All in all I think Canada strikes a good balance. Possibly one of the best in
the world. If the weather was better we'd be ahead of the US in all parameters
...

------
j9461701
>Canadians tend not to talk about making their country great again. Canada
never was particularly great—at least not in the sense that Trump uses the
word. Unlike Americans, Canadians haven’t been conditioned to see history in
epic, revolutionary terms.

To be fair to Americans... once upon a time, they really were were that far
ahead of everyone else. In 1945, it's estimated they constituted over 50% of
the global GDP. You _are_ the global economy at that point, and that's going
to distort anyone's perception of what constitutes fiscal propriety. Most
politicians were born either during this golden age, or a bit after when
things were still very rosy.
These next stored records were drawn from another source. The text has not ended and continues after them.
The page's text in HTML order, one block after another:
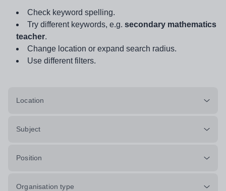
Check keyword spelling.
Try different keywords, e.g. secondary mathematics
teacher.
Change location or expand search radius.
Use different filters.
Location
Subject
Position
Organisation type
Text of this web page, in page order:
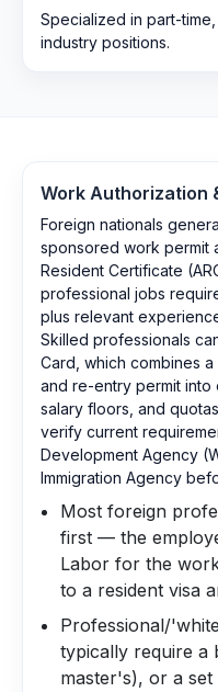
Specialized in part-
industry positions.
Work Authorization
Foreign nationals
sponsored work permit
Resident Certificate
professional jobs
plus relevant
Skilled professionals
Card, which combines a
and re-entry permit into
salary floors, and
verify current
Development Agency
Immigration Agency
Most foreign
first — the
Labor for the
to a resident visa
Professional/
typically require a
master's), or a
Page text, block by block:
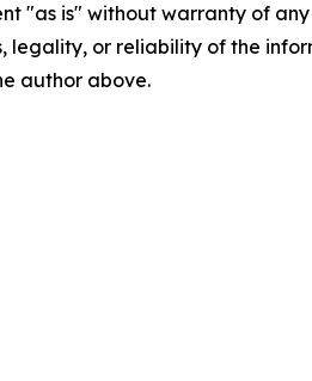
"as is" without warranty of
legality, or reliability of the
author above.
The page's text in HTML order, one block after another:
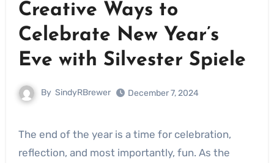
Creative Ways to
Celebrate New Year’s
Eve with Silvester Spiele
By SindyRBrewer December 7, 2024
The end of the year is a time for celebration,
reflection, and most importantly, fun. As the
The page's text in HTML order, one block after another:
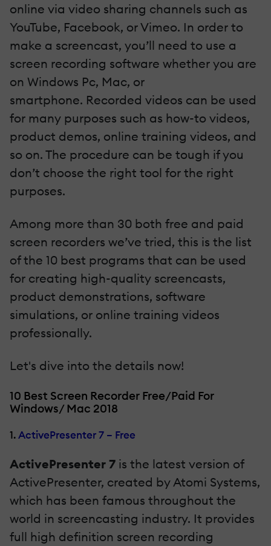
online via video sharing channels such as
YouTube, Facebook, or Vimeo. In order to
make a screencast, you’ll need to use a
screen recording software whether you are
on Windows Pc, Mac, or
smartphone. Recorded videos can be used
for many purposes such as how-to videos,
product demos, online training videos, and
so on. The procedure can be tough if you
don’t choose the right tool for the right
purposes.
Among more than 30 both free and paid
screen recorders we’ve tried, this is the list
of the 10 best programs that can be used
for creating high-quality screencasts,
product demonstrations, software
simulations, or online training videos
professionally.
Let's dive into the details now!
10 Best Screen Recorder Free/Paid For
Windows/ Mac 2018
1.ActivePresenter 7 – Free
ActivePresenter 7 is the latest version of
ActivePresenter, created by Atomi Systems,
which has been famous throughout the
world in screencasting industry. It provides
full high definition screen recording
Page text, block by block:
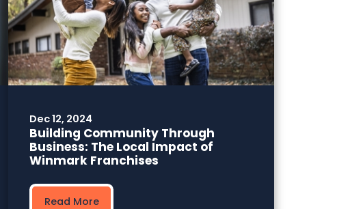
Dec 12, 2024
Building Community Through
Business: The Local Impact of
Winmark Franchises
Read More
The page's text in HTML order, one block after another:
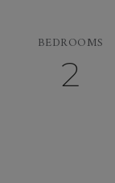
2
BEDROOMS
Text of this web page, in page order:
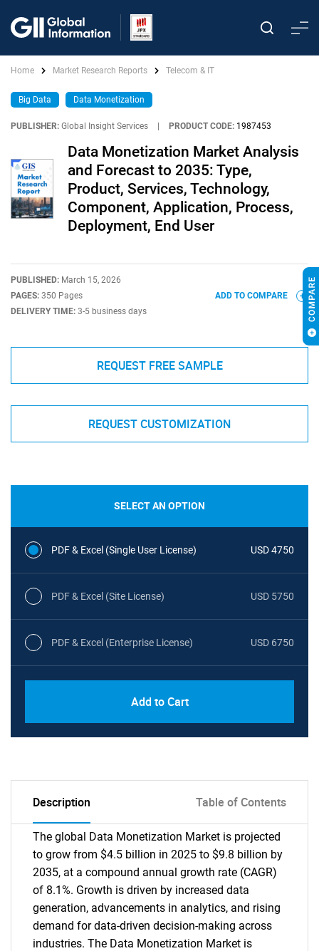
Home Market Research Reports Telecom & IT
Big Data Data Monetization
PUBLISHER: Global Insight Services PRODUCT CODE: 1987453
Data Monetization Market Analysis
and Forecast to 2035: Type,
Product, Services, Technology,
Component, Application, Process,
Deployment, End User
PUBLISHED: March 15, 2026
PAGES: 350 Pages
DELIVERY TIME: 3-5 business days
ADD TO COMPARE
REQUEST FREE SAMPLE
REQUEST CUSTOMIZATION
SELECT AN OPTION
PDF & Excel (Single User License) USD 4750
PDF & Excel (Site License) USD 5750
PDF & Excel (Enterprise License) USD 6750
Add to Cart
Description Table of Contents
The global Data Monetization Market is projected
to grow from $4.5 billion in 2025 to $9.8 billion by
2035, at a compound annual growth rate (CAGR)
of 8.1%. Growth is driven by increased data
generation, advancements in analytics, and rising
demand for data-driven decision-making across
industries. The Data Monetization Market is
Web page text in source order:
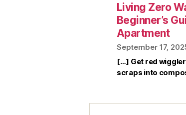
Living Zero
Beginner’s
Apartment
September 17,
[…] Get red
scraps into
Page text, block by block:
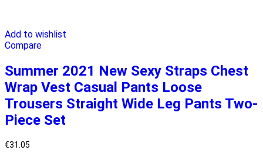
Add to wishlist
Compare
Summer 2021 New Sexy Straps Chest
Wrap Vest Casual Pants Loose
Trousers Straight Wide Leg Pants Two-
Piece Set
€31.05
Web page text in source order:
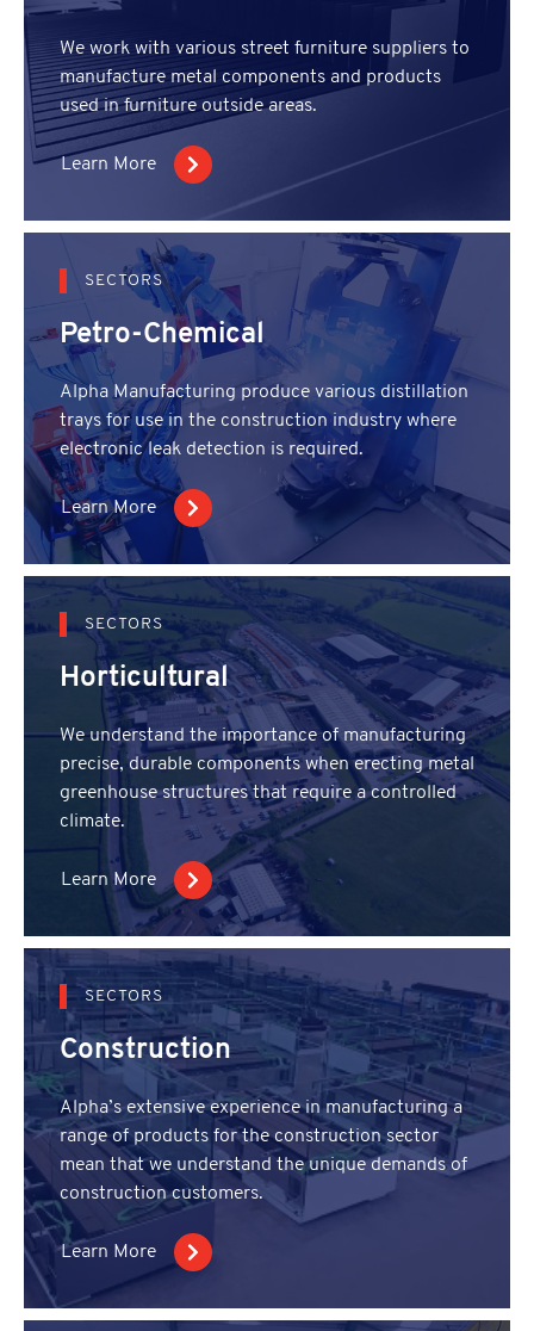
We work with various street furniture suppliers to
manufacture metal components and products
used in furniture outside areas.
Learn More
SECTORS
Petro-Chemical
Alpha Manufacturing produce various distillation
trays for use in the construction industry where
electronic leak detection is required.
Learn More
SECTORS
Horticultural
We understand the importance of manufacturing
precise, durable components when erecting metal
greenhouse structures that require a controlled
climate.
Learn More
SECTORS
Construction
Alpha’s extensive experience in manufacturing a
range of products for the construction sector
mean that we understand the unique demands of
construction customers.
Learn More
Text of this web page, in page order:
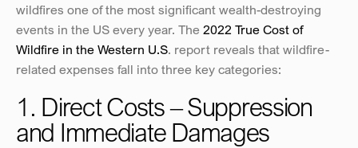
wildfires one of the most significant wealth-destroying
events in the US every year. The 2022 True Cost of
Wildfire in the Western U.S. report reveals that wildfire-
related expenses fall into three key categories:
1. Direct Costs – Suppression
and Immediate Damages
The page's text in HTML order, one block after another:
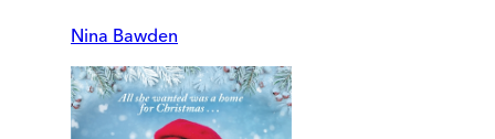
Nina Bawden

The US still represented 40% (edit: of gdp) even
when relatively young politicians, like Barack Obama, came into the world.
It's difficult to convince someone he can't just cut taxes to generate more
good will with the electorate when, for most of his professional life, the
economy was so good he could do just that and not seriously hurt anything.

------
bkohlmann
This argument has always interested me:

"Because Canadian entrepreneurs can quit their day jobs without their spouse
losing access to dialysis, or their children losing access to pediatricians,
such a system allows business-builders more professional freedom."

Does the data show that countries with single payer, or even individual-based
(not employer) health care, have greater percentages of entrepreneurs? How
about overall entrepreneurial outcomes?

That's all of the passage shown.